Yang-Baxter maps and independence preserving property

TL;DR

This paper explores the relationship between Yang-Baxter maps and the independence preserving property (IP), revealing that many such maps inherently possess the IP property and can generate all known IP bijections.

Contribution

It demonstrates that quadrirational Yang-Baxter maps on positive real numbers have the IP property and serve as fundamental building blocks for all known IP bijections.

Findings

All quadrirational Yang-Baxter maps in the studied subclass have the IP property.

New classes of bijections with the IP property are identified.

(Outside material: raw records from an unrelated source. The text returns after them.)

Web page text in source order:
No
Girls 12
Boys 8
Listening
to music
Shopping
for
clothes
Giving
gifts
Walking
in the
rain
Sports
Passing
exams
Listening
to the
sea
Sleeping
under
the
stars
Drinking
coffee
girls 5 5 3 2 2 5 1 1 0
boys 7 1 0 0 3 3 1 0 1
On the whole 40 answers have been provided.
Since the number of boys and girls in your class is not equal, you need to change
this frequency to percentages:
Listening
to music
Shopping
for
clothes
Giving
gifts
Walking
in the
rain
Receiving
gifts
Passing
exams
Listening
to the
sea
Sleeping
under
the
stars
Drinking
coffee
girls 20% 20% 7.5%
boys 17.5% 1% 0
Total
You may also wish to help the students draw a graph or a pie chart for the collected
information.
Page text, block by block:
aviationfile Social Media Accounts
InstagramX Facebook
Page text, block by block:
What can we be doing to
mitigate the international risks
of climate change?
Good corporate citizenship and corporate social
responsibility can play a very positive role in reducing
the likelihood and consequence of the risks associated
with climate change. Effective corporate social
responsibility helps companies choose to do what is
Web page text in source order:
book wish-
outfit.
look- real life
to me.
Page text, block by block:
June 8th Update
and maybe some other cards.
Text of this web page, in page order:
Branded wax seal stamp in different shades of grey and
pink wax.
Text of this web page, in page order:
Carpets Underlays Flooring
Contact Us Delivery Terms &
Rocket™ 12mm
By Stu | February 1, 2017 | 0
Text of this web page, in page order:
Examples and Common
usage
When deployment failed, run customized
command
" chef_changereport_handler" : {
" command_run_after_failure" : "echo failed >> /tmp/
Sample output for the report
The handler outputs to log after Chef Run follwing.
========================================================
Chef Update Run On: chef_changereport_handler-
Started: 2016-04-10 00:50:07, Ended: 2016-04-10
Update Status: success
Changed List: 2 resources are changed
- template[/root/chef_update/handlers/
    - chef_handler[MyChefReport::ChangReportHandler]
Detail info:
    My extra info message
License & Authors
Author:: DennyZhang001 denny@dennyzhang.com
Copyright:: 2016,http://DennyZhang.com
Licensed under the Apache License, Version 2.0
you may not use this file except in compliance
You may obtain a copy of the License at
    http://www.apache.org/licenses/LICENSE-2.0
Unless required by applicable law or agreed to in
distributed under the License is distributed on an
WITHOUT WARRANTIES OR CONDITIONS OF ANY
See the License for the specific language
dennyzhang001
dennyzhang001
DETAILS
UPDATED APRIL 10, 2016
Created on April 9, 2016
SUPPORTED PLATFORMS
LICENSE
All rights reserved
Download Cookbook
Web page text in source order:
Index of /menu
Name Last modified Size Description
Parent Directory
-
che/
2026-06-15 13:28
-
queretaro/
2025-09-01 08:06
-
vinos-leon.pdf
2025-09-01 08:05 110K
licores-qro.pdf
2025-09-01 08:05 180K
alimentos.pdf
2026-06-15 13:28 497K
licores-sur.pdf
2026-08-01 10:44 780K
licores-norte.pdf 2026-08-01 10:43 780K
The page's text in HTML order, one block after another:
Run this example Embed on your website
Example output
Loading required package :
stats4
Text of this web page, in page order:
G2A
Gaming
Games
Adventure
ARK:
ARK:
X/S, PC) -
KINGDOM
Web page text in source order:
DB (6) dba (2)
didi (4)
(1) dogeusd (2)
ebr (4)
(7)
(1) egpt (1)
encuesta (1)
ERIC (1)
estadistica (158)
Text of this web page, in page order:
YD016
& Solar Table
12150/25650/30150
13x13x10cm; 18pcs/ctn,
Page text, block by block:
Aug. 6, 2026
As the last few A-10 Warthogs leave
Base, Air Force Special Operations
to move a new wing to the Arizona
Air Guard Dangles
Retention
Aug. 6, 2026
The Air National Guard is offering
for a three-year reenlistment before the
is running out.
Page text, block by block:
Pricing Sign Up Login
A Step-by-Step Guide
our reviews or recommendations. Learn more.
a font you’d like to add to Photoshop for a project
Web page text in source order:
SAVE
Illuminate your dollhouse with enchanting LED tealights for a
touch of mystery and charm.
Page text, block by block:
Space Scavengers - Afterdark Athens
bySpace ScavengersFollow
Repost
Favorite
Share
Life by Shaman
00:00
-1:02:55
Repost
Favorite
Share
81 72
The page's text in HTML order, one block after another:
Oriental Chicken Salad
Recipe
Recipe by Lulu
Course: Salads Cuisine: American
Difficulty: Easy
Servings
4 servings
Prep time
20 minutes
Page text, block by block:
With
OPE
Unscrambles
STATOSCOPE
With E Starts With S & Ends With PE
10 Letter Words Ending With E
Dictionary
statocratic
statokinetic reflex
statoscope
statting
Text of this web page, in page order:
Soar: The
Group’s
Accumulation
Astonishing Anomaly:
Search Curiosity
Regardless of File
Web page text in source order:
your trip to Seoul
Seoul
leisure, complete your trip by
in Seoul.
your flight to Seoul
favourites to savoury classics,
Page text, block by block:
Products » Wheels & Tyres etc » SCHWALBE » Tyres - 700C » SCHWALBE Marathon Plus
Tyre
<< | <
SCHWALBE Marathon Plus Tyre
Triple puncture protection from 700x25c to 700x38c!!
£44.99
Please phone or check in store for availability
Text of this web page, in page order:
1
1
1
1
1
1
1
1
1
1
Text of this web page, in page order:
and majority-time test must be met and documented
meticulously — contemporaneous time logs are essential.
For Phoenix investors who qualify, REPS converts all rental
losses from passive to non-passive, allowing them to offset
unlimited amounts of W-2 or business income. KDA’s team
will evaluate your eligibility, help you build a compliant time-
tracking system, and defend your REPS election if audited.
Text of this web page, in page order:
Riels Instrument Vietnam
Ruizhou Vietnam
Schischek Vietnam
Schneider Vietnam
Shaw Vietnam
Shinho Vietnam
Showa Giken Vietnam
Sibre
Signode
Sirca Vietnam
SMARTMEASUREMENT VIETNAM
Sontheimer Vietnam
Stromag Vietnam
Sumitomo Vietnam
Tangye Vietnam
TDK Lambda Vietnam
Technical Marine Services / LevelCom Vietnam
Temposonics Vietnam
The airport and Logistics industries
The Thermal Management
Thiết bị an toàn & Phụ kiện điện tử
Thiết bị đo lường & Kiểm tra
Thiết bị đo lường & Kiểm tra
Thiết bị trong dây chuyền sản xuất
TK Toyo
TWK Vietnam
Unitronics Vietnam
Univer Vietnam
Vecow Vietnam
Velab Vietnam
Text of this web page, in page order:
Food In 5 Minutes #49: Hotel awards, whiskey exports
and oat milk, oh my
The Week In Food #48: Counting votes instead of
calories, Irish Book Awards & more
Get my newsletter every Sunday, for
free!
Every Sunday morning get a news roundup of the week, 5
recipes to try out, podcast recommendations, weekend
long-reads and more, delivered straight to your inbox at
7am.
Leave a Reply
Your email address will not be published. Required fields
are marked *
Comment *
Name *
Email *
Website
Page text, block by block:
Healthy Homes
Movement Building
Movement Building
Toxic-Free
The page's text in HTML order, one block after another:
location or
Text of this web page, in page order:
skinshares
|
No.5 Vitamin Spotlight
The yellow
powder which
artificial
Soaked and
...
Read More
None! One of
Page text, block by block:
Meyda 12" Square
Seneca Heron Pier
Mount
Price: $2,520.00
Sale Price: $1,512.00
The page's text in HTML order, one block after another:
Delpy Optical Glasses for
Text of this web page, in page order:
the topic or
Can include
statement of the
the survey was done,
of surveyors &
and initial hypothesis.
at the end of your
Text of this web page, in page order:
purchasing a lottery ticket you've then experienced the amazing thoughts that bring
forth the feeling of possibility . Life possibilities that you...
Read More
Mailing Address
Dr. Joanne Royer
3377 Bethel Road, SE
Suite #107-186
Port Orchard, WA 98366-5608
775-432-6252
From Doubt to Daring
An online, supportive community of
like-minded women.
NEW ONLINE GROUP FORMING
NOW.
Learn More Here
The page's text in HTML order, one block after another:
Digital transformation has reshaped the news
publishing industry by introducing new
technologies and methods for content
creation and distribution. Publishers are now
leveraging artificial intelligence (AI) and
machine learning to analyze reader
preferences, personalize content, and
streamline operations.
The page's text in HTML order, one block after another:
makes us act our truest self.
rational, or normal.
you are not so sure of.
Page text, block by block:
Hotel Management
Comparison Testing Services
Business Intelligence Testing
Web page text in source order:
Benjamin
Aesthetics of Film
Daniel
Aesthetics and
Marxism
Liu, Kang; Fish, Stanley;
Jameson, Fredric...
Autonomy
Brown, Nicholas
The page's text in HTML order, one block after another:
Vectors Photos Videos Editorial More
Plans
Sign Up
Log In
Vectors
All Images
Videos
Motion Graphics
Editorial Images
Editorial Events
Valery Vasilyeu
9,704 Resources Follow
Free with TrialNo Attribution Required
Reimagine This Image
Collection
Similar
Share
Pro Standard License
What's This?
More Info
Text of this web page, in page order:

Most known IP bijections are derived from these Yang-Baxter maps through parameter choices or limits.

Abstract

We study a surprising relationship between two properties for bijective functions $F : \mathcal{X} \times \mathcal{X} \to \mathcal{X} \times \mathcal{X}$ for a set $\mathcal{X}$ which are introduced from very different backgrounds. One of the property is that $F$ is a Yang-Baxter map, namely it satisfies the "set-theoretical" Yang-Baxter equation, and the other property is the independence preserving property (IP property for short), which means that there exist independent (non-constant) $\mathcal{X}$-valued random variables $X,Y$ such that $U,V$ are also independent with $(U,V)=F(X,Y)$. Recently in the study of invariant measures for a discrete integrable system, a class of functions having these two properties were found. Motivated by this, we analyze a relationship between the Yang-Baxter maps and the IP property, which has never been studied as far as we are aware, focusing on the case $\mathcal{X}=\mathbb{R}_+$. Our first main result is that all quadrirational Yang-Baxter maps $F : \mathbb{R}_+ \times \mathbb{R}_+ \to \mathbb{R}_+ \times \mathbb{R}_+$ in the most interesting subclass have the independence preserving property. In particular, we find new classes of bijections having the IP property. Our second main result is that these newly introduce bijections are fundamental in the class of (known) bijections with the IP property, in the sense that most of known bijections having the IP property are derived from these maps by taking special parameters or performing some limiting procedure. This reveals that the IP property, which has been investigated for specific functions individually, can be understood in a unified manner.